Sobald sie in Sicherheit sind, dreht sich Lots Frau um. Sie konfrontiert sich mit dem, was passiert ist. Auch mit dem, was ihr Ehemann bereit war, ihren Töchtern anzutun. Vielleicht kommt ihr auch die Frage: wenn diese Engel nicht gekommen wären, dann hätten wir weiter unser Leben leben können. Dann wäre es vielleicht nicht zu diesem Drama gekommen. Sie dreht sich um, gemahnt die Ihrigen und die Nachwelt, die Spuren wahrzunehmen, die die traumatische Vergangenheit hinterlässt – in unseren Körpern und Seelen. Lots Frau wird selbst zur Spur. Sie zeigt auf das, was gerne schnell vergessen wird: die Gewalt an Fremden, an Minderjährigen, an Frauen und Männern. Das Salz ihrer Tränen wird zu einer Säule, die ans Trauern erinnert. Die daran erinnert, Leid aufzuarbeiten – als Individuen, Familie und Gesellschaft. Nicht zu vergessen, welchen Preis wir manchmal bereit sind zu zahlen, um gewaltbereite, aggressive, mächtige Feinde zu beschwichtigen. Wen wir bereit sind zu opfern, um des vermeintlich lieben Friedens willen.

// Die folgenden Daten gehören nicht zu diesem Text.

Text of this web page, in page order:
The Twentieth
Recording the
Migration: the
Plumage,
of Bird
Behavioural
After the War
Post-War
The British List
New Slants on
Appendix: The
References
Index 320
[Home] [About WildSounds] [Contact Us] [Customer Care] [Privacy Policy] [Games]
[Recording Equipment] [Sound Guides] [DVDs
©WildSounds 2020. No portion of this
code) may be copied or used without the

Lots Frau wird zur Salzsäule, Lot vergewaltigt betrunken seine Töchter – von konsensuellem Sex kann in der Höhle, in der Lot und seine Töchter Zuflucht finden wohl kaum die Rede sein.

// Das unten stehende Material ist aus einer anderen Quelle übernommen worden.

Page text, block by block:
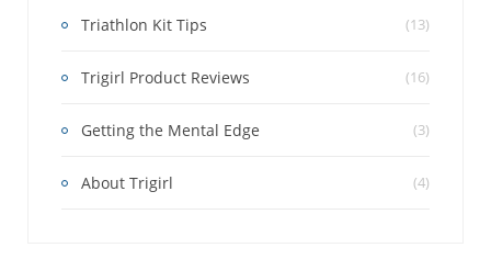
Triathlon Kit Tips (13)
Trigirl Product Reviews (16)
Getting the Mental Edge (3)
About Trigirl (4)

Das Buch Genesis erzählt hier eine gewaltvolle Geschichte, eine Geschichte, die ein traumatisches Geschehen nicht verleugnet. Eine Geschichte von einer Salzsäule, die uns gemahnt hinzuschauen, nicht zu vergessen, kritisch zu bleiben mit einem vermeintlichen Frieden und die Geschichten von denen zu erzählen, die Leid erlitten haben und sie selbst vielleicht nicht mehr erzählen können.

Erinnern heißt verändern – so das Motto der Initiative, die sich nach der Tat von Hanau gegründet hat. Gar nicht rückwärtsgewandt, sondern kritisch gegenüber vorschnellem staatlichem Versöhnungsimpuls. Statt einen Punkt hinter die Geschichte zu setzen: lieber ein Fragezeichen: Was muss sich verändern, damit eine rassistische Tat wie die von Hanau nicht mehr passiert? Was muss sich verändern, damit sich gewaltbereite Mobs nicht um Häuser mit „Fremden“ versammeln? Die Salzsäule weist uns den Weg.  Amen.

1 https://www.hessenschau.de/politik/empoerung-ueber-angehoerige-hanauer-koalition-will-gedenken-an-terroropfer-kuenftig-begrenzen-v2,hanau-politik-guerbuez-100.html    [zuletzt aufgerufen am 20.06.2025]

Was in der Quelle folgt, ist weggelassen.